2022 United States House of Representatives elections in New Mexico

All 3 New Mexico seats to the United States House of Representatives
|  | Majority party | Minority party |
| Party | Democratic | Republican |
| Last election | 2 | 1 |
| Seats won | 3 | 0 |
| Seat change | +1 | −1 |
| Popular vote | 387,665 | 316,352 |
| Percentage | 55.06% | 44.93% |
| Swing | +0.20% | −0.19% |
| Democratic 50–60% 60–70% 70–80% 80–90% | Republican 50–60% 60–70% 70–80% 80–90% |

= 2022 United States House of Representatives elections in New Mexico =

The 2022 United States House of Representatives elections in New Mexico were held on November 8, 2022, to elect the three U.S. representatives from the state of New Mexico, one from each of the state's three congressional districts.
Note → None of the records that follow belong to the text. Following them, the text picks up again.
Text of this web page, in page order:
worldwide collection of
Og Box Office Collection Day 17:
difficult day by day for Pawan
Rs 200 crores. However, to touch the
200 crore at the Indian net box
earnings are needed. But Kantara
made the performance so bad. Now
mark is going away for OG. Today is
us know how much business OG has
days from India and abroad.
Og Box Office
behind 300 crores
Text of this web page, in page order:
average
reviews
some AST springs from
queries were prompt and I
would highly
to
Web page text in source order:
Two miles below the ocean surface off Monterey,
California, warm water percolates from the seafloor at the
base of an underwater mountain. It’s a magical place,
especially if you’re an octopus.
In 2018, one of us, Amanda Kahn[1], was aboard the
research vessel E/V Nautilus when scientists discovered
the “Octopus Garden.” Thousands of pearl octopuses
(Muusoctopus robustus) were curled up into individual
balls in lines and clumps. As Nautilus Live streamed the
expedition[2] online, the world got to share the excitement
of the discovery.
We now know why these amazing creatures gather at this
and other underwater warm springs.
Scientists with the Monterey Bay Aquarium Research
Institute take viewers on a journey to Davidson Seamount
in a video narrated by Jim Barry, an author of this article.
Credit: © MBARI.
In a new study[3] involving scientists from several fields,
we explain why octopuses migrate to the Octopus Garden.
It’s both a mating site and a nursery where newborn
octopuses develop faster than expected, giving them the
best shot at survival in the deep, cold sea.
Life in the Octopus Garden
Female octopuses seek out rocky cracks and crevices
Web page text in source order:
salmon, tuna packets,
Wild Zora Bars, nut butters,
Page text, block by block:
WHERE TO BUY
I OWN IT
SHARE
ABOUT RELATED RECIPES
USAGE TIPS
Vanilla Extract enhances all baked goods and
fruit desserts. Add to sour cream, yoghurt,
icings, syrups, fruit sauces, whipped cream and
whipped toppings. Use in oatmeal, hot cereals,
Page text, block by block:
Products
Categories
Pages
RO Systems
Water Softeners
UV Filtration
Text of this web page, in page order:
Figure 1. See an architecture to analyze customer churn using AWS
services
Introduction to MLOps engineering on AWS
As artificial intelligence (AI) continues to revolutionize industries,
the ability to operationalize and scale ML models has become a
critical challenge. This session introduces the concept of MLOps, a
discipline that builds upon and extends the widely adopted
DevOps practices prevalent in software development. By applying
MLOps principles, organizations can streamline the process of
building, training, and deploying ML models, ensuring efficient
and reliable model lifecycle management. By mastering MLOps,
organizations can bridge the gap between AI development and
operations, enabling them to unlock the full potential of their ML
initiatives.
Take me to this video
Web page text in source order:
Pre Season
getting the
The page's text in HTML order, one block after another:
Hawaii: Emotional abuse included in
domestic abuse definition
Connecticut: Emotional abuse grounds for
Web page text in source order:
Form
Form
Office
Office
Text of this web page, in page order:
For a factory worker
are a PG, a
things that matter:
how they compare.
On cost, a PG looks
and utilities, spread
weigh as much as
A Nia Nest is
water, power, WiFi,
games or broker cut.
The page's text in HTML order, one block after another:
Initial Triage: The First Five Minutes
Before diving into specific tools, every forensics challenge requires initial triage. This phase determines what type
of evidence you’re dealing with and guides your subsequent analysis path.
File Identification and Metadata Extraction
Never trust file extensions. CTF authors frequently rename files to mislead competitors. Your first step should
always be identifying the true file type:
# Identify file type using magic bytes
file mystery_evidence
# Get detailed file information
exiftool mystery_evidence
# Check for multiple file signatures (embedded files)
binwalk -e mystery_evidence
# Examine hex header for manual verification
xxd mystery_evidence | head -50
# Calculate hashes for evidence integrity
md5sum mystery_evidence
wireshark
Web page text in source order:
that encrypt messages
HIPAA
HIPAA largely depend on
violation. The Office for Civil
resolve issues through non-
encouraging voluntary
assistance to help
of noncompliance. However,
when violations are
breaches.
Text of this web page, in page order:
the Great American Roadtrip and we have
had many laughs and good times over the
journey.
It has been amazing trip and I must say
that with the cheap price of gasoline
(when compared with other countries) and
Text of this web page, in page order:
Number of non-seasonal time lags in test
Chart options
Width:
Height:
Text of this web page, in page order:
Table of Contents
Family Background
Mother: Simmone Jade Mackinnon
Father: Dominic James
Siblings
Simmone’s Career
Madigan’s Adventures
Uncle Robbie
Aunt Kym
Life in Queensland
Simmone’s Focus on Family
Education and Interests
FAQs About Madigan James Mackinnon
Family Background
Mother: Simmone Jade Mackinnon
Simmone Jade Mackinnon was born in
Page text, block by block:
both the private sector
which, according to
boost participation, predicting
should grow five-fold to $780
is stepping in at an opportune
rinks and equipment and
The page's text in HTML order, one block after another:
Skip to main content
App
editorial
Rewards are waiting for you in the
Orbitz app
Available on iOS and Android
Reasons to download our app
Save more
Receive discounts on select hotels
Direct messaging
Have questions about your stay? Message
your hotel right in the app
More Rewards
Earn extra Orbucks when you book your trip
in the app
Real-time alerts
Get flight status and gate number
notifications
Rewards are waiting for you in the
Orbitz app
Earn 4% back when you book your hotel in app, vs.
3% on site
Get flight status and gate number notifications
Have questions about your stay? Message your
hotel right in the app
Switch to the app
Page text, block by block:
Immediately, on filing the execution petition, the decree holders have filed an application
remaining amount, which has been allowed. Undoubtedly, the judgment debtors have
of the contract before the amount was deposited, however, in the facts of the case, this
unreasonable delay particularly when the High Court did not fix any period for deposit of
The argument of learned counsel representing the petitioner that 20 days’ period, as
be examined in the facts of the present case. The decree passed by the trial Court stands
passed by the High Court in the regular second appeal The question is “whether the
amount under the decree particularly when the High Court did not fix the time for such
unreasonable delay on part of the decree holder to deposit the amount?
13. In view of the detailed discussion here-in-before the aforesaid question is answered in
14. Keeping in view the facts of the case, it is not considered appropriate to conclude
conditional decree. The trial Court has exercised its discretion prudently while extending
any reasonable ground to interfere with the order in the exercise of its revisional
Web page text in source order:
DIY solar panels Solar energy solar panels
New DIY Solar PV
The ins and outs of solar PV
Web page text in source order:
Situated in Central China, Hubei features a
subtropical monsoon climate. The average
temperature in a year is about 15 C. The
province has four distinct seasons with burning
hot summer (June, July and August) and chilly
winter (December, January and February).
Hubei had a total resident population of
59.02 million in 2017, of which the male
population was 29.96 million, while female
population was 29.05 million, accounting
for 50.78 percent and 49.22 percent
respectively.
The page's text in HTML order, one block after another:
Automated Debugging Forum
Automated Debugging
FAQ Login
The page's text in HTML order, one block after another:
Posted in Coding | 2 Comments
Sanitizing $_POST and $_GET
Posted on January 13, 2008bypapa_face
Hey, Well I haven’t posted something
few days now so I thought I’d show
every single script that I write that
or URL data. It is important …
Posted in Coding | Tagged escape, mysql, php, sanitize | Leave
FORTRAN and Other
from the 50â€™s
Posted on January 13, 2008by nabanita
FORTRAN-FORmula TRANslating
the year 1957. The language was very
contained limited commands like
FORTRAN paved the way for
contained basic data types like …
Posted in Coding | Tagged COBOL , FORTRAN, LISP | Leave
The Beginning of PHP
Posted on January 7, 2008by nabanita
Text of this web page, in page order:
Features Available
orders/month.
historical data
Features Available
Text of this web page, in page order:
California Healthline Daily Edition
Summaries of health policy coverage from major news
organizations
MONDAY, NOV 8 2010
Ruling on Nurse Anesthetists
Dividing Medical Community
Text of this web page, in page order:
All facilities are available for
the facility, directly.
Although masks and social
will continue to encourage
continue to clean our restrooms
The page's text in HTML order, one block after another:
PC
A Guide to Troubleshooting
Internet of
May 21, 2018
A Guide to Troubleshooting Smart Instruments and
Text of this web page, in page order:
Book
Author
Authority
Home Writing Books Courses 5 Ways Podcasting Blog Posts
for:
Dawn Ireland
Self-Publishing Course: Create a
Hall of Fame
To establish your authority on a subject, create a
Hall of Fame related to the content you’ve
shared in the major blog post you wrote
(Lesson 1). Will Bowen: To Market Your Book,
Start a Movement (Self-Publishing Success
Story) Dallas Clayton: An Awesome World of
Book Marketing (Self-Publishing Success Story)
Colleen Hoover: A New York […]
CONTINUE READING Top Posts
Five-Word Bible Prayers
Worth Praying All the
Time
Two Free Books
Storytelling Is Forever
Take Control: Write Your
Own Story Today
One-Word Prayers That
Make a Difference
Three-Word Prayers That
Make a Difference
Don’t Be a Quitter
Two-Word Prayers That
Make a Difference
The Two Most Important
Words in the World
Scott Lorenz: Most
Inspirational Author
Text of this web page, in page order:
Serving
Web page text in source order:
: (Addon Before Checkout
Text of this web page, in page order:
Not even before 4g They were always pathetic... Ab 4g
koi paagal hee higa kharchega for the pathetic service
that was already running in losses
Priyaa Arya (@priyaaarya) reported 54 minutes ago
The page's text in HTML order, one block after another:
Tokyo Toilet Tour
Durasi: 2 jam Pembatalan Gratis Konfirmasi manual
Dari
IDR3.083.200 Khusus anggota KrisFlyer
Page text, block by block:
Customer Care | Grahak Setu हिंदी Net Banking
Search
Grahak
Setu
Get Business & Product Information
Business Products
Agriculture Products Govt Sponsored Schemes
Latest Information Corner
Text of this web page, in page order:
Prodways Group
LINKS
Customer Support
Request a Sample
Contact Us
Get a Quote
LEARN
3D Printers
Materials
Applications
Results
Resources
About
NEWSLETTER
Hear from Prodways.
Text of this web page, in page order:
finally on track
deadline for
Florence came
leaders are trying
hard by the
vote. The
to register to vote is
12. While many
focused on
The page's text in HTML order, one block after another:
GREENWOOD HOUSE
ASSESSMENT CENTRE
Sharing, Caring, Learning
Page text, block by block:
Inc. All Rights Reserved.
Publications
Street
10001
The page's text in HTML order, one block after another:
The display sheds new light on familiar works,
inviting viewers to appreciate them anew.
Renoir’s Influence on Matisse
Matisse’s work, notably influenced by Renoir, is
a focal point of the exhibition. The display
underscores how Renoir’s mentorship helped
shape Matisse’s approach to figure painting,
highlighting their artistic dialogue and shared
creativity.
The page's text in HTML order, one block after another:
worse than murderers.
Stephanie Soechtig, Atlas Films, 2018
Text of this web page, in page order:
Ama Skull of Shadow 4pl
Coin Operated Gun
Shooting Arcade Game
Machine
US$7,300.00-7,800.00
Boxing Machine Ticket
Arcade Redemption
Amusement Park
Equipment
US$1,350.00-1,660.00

The elections coincided with the New Mexico gubernatorial election and various state and local elections. The Democratic party gained the 2nd Congressional seat, gaining unitary control of New Mexico's Congressional (House and Senate) delegation for the first time since 2018 and improving the advantage in the House delegation for New Mexico from 2–1 in favor of Democrats to 3–0.

== Redistricting ==
=== Process ===
In New Mexico, legislative and congressional maps must be passed by the state legislature and are subject to a veto by the governor, which would require a two-thirds supermajority in each house of the legislature to override. In April 2021, governor Michelle Lujan Grisham signed a bill passed by the legislature that established the seven-member New Mexico Citizen Redistricting Committee. The job of the committee is to draw three sets of legislative and congressional maps, which it then sends to the legislature for consideration. Current public officials and government employees are barred from serving on the committee. The committee's role is purely advisory and the legislature is free to alter or discard its proposals.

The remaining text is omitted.